# My non-scientific film vs. digital comparison



## djacobox372 (Dec 10, 2010)

On a whim I decided to take two photos from the same spot, one with my nikon d700 at and another with a 6x7 medium format camera using velvia 100. 

After scanning, I matched the white balance and saturation of the images as closely as possible.

Here are the results. 

D700, cropped to 50%:







6x7 velvia 100, cropped to 50%:






Overall they are pretty equal when displayed this small. The colors in the digital version are a bit truer to what I observed. 

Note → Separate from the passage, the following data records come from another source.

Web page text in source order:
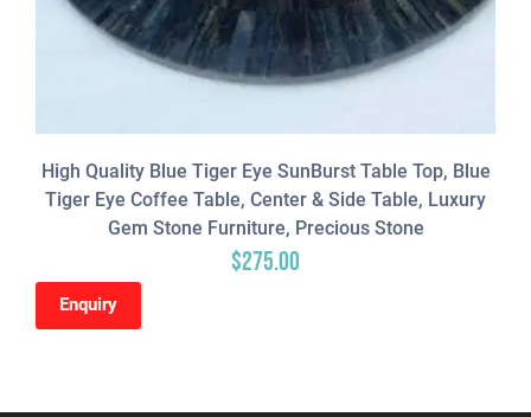
High Quality Blue Tiger Eye SunBurst Table Top, Blue
Tiger Eye Coffee Table, Center & Side Table, Luxury
Gem Stone Furniture, Precious Stone
$275.00
Enquiry

note: the dof on the digital shot is wider due to the smaller image area and shorter focal length for the same framing/exposure.


Now for a closeup, to see how the d700's resolution stacks up to 6x7 film:

D700 (closer then 1:1, for comparison):






6x7 velvia 100:






Here you can see a fairly large advantage on the side of 6x7 film, could be as much as double the resolving power (that's 48mp to the d700's 12)

Film was scanned with a consumer quality epson v700.  

Of course there is nothing scientific about this test, just something I did out of my own curiosity.


----------



## Ken Rockwell Fan (Dec 10, 2010)

The grass looks more natural and detailed on the 6X7 imo.


----------



## compur (Dec 10, 2010)

Interesting!


----------



## Paul Ron (Dec 10, 2010)

But you converted the film image to digital by scanning it, that just makes it a didicrap pic. 

Put each print (digi printed vs analog printed) under the analog microscope n see the real difference. AH HA! Poster vs photo!... now I see.


----------